(Collected data)
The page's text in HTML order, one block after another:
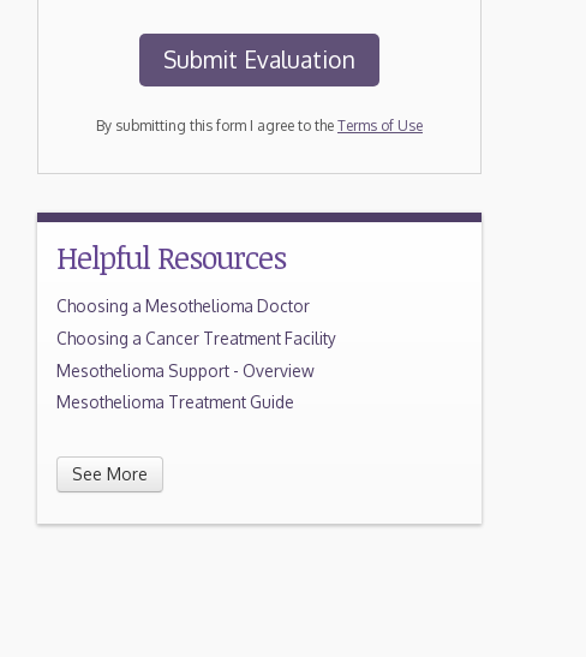
By submitting this form I agree to the Terms of Use
Helpful Resources
Choosing a Mesothelioma Doctor
Choosing a Cancer Treatment Facility
Mesothelioma Support - Overview
Mesothelioma Treatment Guide
See More
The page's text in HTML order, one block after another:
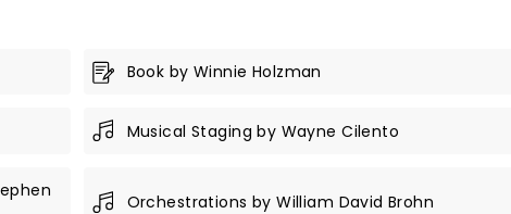
Book by Winnie Holzman
Musical Staging by Wayne Cilento
Orchestrations by William David Brohn
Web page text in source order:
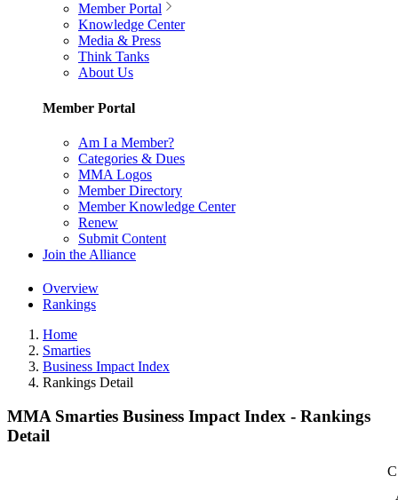
Member Portal
Knowledge Center
Media & Press
Think Tanks
About Us
Member Portal
Am I a Member?
Categories & Dues
MMA Logos
Member Directory
Member Knowledge Center
Renew
Submit Content
Join the Alliance
Overview
Rankings
Home
Smarties
Business Impact Index
Rankings Detail
MMA Smarties Business Impact Index - Rankings
Detail
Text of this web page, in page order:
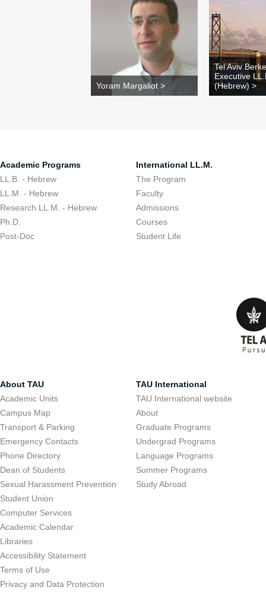
Yoram Margaliot >
Tel Aviv
Executive
(Hebrew) >
Academic Programs
LL.B. - Hebrew
LL.M. - Hebrew
Research LL.M. - Hebrew
Ph.D.
Post-Doc
International LL.M.
The Program
Faculty
Admissions
Courses
Student Life
About TAU
Academic Units
Campus Map
Transport & Parking
Emergency Contacts
Phone Directory
Dean of Students
Sexual Harassment Prevention
Student Union
Computer Services
Academic Calendar
Libraries
Accessibility Statement
Terms of Use
Privacy and Data Protection
TAU International
TAU International website
About
Graduate Programs
Undergrad Programs
Language Programs
Summer Programs
Study Abroad
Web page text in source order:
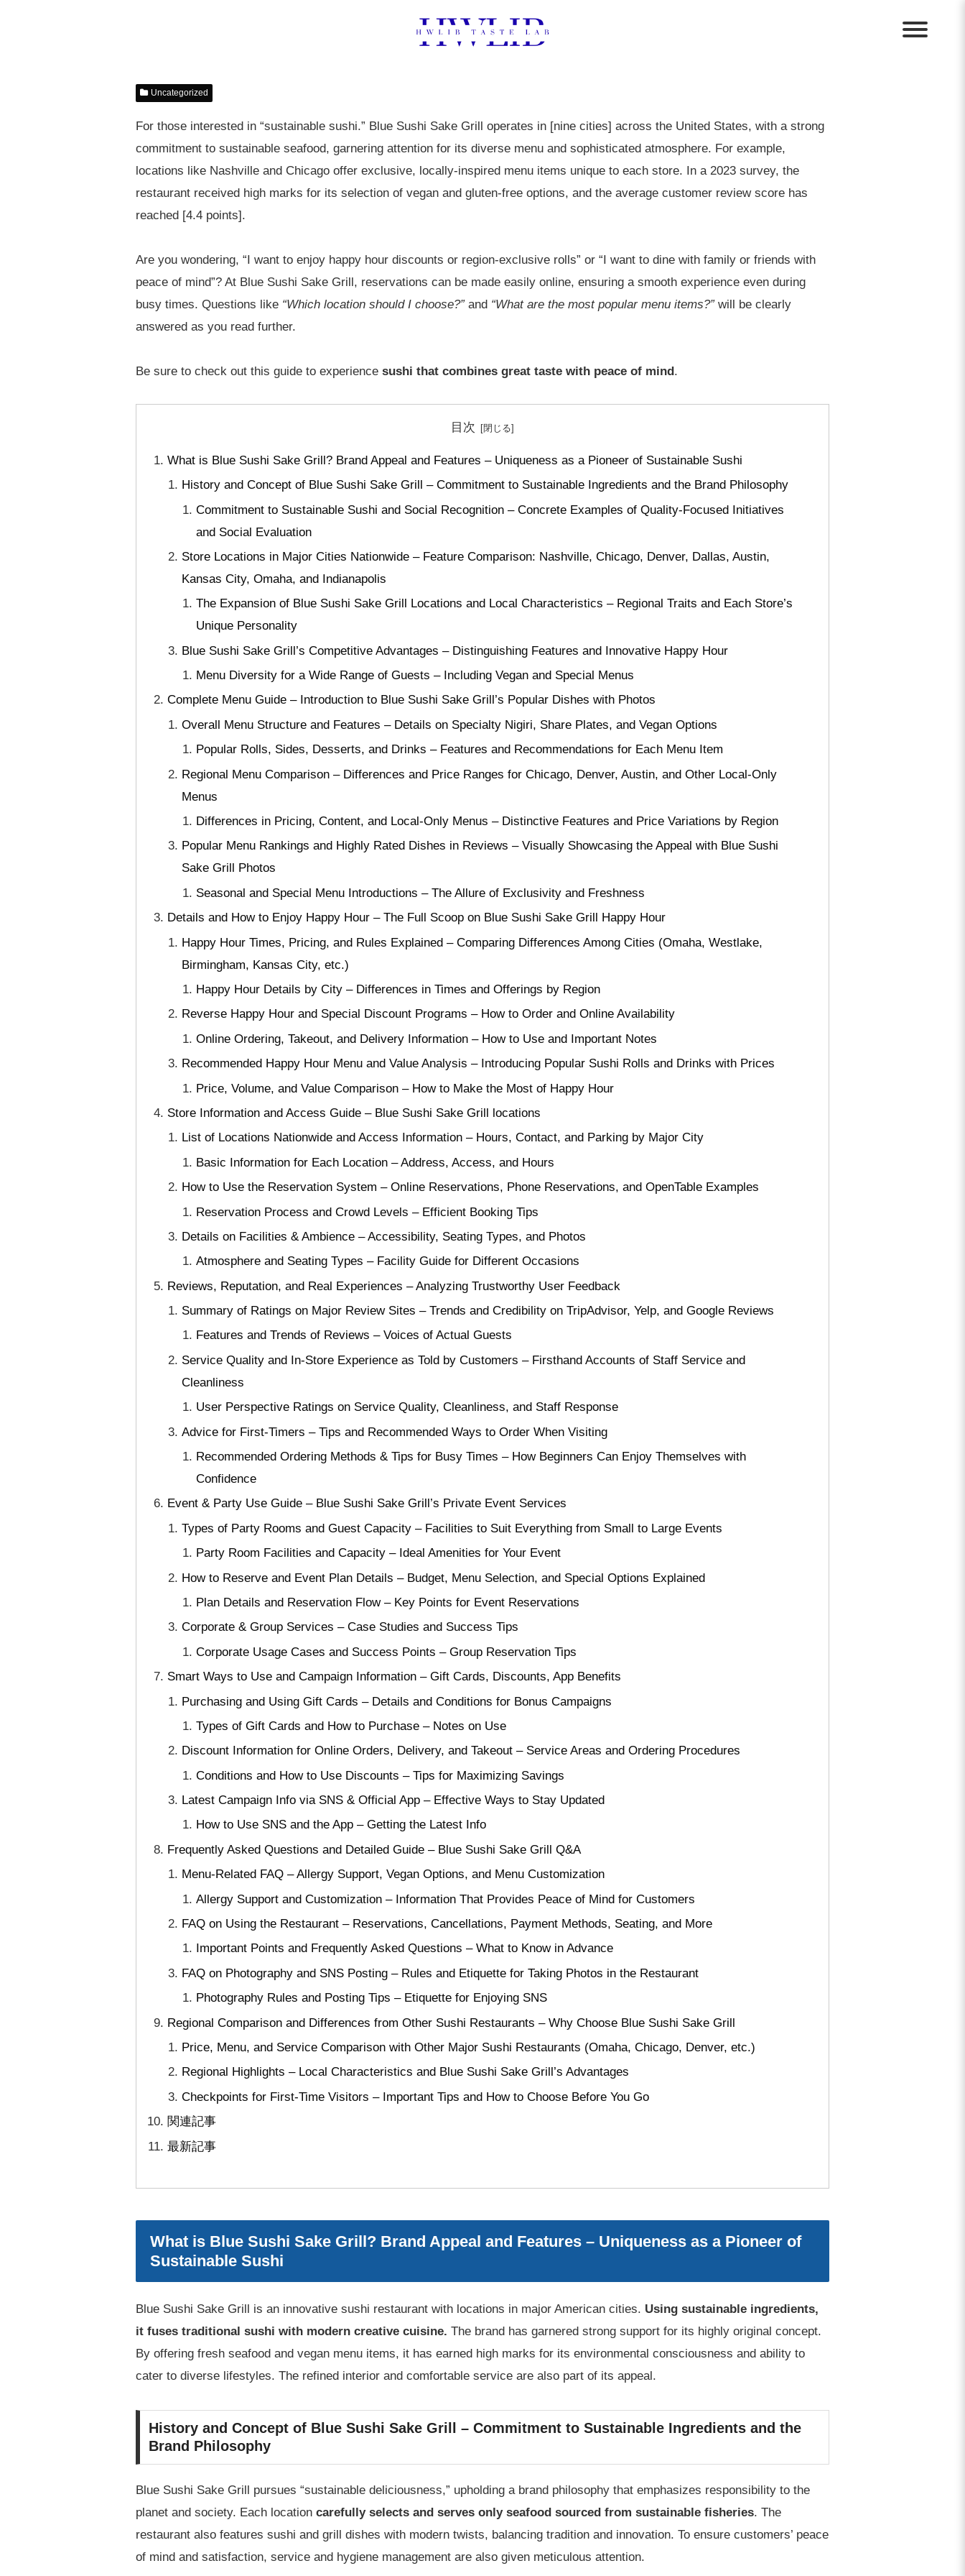
Uncategorized
For those interested in “sustainable sushi.” Blue Sushi Sake Grill operates in [nine cities] across the United States, with a strong
commitment to sustainable seafood, garnering attention for its diverse menu and sophisticated atmosphere. For example,
locations like Nashville and Chicago offer exclusive, locally-inspired menu items unique to each store. In a 2023 survey, the
restaurant received high marks for its selection of vegan and gluten-free options, and the average customer review score has
reached [4.4 points].
Are you wondering, “I want to enjoy happy hour discounts or region-exclusive rolls” or “I want to dine with family or friends with
peace of mind”? At Blue Sushi Sake Grill, reservations can be made easily online, ensuring a smooth experience even during
busy times. Questions like “Which location should I choose?”and “What are the most popular menu items?”will be clearly
answered as you read further.
Be sure to check out this guide to experience sushi that combines great taste with peace of mind.
目次
What is Blue Sushi Sake Grill? Brand Appeal and Features – Uniqueness as a Pioneer of Sustainable Sushi
History and Concept of Blue Sushi Sake Grill – Commitment to Sustainable Ingredients and the Brand Philosophy
Commitment to Sustainable Sushi and Social Recognition – Concrete Examples of Quality-Focused Initiatives
and Social Evaluation
Store Locations in Major Cities Nationwide – Feature Comparison: Nashville, Chicago, Denver, Dallas, Austin,
Kansas City, Omaha, and Indianapolis
The Expansion of Blue Sushi Sake Grill Locations and Local Characteristics – Regional Traits and Each Store’s
Unique Personality
Blue Sushi Sake Grill’s Competitive Advantages – Distinguishing Features and Innovative Happy Hour
Menu Diversity for a Wide Range of Guests – Including Vegan and Special Menus
Complete Menu Guide – Introduction to Blue Sushi Sake Grill’s Popular Dishes with Photos
Overall Menu Structure and Features – Details on Specialty Nigiri, Share Plates, and Vegan Options
Popular Rolls, Sides, Desserts, and Drinks – Features and Recommendations for Each Menu Item
Regional Menu Comparison – Differences and Price Ranges for Chicago, Denver, Austin, and Other Local-Only
Menus
Differences in Pricing, Content, and Local-Only Menus – Distinctive Features and Price Variations by Region
Popular Menu Rankings and Highly Rated Dishes in Reviews – Visually Showcasing the Appeal with Blue Sushi
Sake Grill Photos
Seasonal and Special Menu Introductions – The Allure of Exclusivity and Freshness
Details and How to Enjoy Happy Hour – The Full Scoop on Blue Sushi Sake Grill Happy Hour
Happy Hour Times, Pricing, and Rules Explained – Comparing Differences Among Cities (Omaha, Westlake,
Birmingham, Kansas City, etc.)
Happy Hour Details by City – Differences in Times and Offerings by Region
Reverse Happy Hour and Special Discount Programs – How to Order and Online Availability
Online Ordering, Takeout, and Delivery Information – How to Use and Important Notes
Recommended Happy Hour Menu and Value Analysis – Introducing Popular Sushi Rolls and Drinks with Prices
Price, Volume, and Value Comparison – How to Make the Most of Happy Hour
Store Information and Access Guide – Blue Sushi Sake Grill locations
List of Locations Nationwide and Access Information – Hours, Contact, and Parking by Major City
Basic Information for Each Location – Address, Access, and Hours
How to Use the Reservation System – Online Reservations, Phone Reservations, and OpenTable Examples
Reservation Process and Crowd Levels – Efficient Booking Tips
Details on Facilities & Ambience – Accessibility, Seating Types, and Photos
Atmosphere and Seating Types – Facility Guide for Different Occasions
Reviews, Reputation, and Real Experiences – Analyzing Trustworthy User Feedback
Summary of Ratings on Major Review Sites – Trends and Credibility on TripAdvisor, Yelp, and Google Reviews
Features and Trends of Reviews – Voices of Actual Guests
Service Quality and In-Store Experience as Told by Customers – Firsthand Accounts of Staff Service and
Cleanliness
User Perspective Ratings on Service Quality, Cleanliness, and Staff Response
Advice for First-Timers – Tips and Recommended Ways to Order When Visiting
Recommended Ordering Methods & Tips for Busy Times – How Beginners Can Enjoy Themselves with
Confidence
Event & Party Use Guide – Blue Sushi Sake Grill’s Private Event Services
Types of Party Rooms and Guest Capacity – Facilities to Suit Everything from Small to Large Events
Party Room Facilities and Capacity – Ideal Amenities for Your Event
How to Reserve and Event Plan Details – Budget, Menu Selection, and Special Options Explained
Plan Details and Reservation Flow – Key Points for Event Reservations
Corporate & Group Services – Case Studies and Success Tips
Corporate Usage Cases and Success Points – Group Reservation Tips
Smart Ways to Use and Campaign Information – Gift Cards, Discounts, App Benefits
Purchasing and Using Gift Cards – Details and Conditions for Bonus Campaigns
Types of Gift Cards and How to Purchase – Notes on Use
Discount Information for Online Orders, Delivery, and Takeout – Service Areas and Ordering Procedures
Conditions and How to Use Discounts – Tips for Maximizing Savings
Latest Campaign Info via SNS & Official App – Effective Ways to Stay Updated
How to Use SNS and the App – Getting the Latest Info
Frequently Asked Questions and Detailed Guide – Blue Sushi Sake Grill Q&A
Menu-Related FAQ – Allergy Support, Vegan Options, and Menu Customization
Allergy Support and Customization – Information That Provides Peace of Mind for Customers
FAQ on Using the Restaurant – Reservations, Cancellations, Payment Methods, Seating, and More
Important Points and Frequently Asked Questions – What to Know in Advance
FAQ on Photography and SNS Posting – Rules and Etiquette for Taking Photos in the Restaurant
Photography Rules and Posting Tips – Etiquette for Enjoying SNS
Regional Comparison and Differences from Other Sushi Restaurants – Why Choose Blue Sushi Sake Grill
Price, Menu, and Service Comparison with Other Major Sushi Restaurants (Omaha, Chicago, Denver, etc.)
Regional Highlights – Local Characteristics and Blue Sushi Sake Grill’s Advantages
Checkpoints for First-Time Visitors – Important Tips and How to Choose Before You Go
関連記事
最新記事
What is Blue Sushi Sake Grill? Brand Appeal and Features – Uniqueness as a Pioneer of
Sustainable Sushi
Blue Sushi Sake Grill is an innovative sushi restaurant with locations in major American cities. Using sustainable ingredients,
it fuses traditional sushi with modern creative cuisine. The brand has garnered strong support for its highly original concept.
By offering fresh seafood and vegan menu items, it has earned high marks for its environmental consciousness and ability to
cater to diverse lifestyles. The refined interior and comfortable service are also part of its appeal.
History and Concept of Blue Sushi Sake Grill – Commitment to Sustainable Ingredients and the
Brand Philosophy
Blue Sushi Sake Grill pursues “sustainable deliciousness,” upholding a brand philosophy that emphasizes responsibility to the
planet and society. Each location carefully selects and serves only seafood sourced from sustainable fisheries. The
restaurant also features sushi and grill dishes with modern twists, balancing tradition and innovation. To ensure customers’ peace
of mind and satisfaction, service and hygiene management are also given meticulous attention.

**What the task requires**: Copy out, word for word, the part of the entries above that begins at the line with "Conditions and How" and ends at the line with "Regional Comparison and", including both.

**Result of the exercise**:
Conditions and How to Use Discounts – Tips for Maximizing Savings
Latest Campaign Info via SNS & Official App – Effective Ways to Stay Updated
How to Use SNS and the App – Getting the Latest Info
Frequently Asked Questions and Detailed Guide – Blue Sushi Sake Grill Q&A
Menu-Related FAQ – Allergy Support, Vegan Options, and Menu Customization
Allergy Support and Customization – Information That Provides Peace of Mind for Customers
FAQ on Using the Restaurant – Reservations, Cancellations, Payment Methods, Seating, and More
Important Points and Frequently Asked Questions – What to Know in Advance
FAQ on Photography and SNS Posting – Rules and Etiquette for Taking Photos in the Restaurant
Photography Rules and Posting Tips – Etiquette for Enjoying SNS
Regional Comparison and Differences from Other Sushi Restaurants – Why Choose Blue Sushi Sake Grill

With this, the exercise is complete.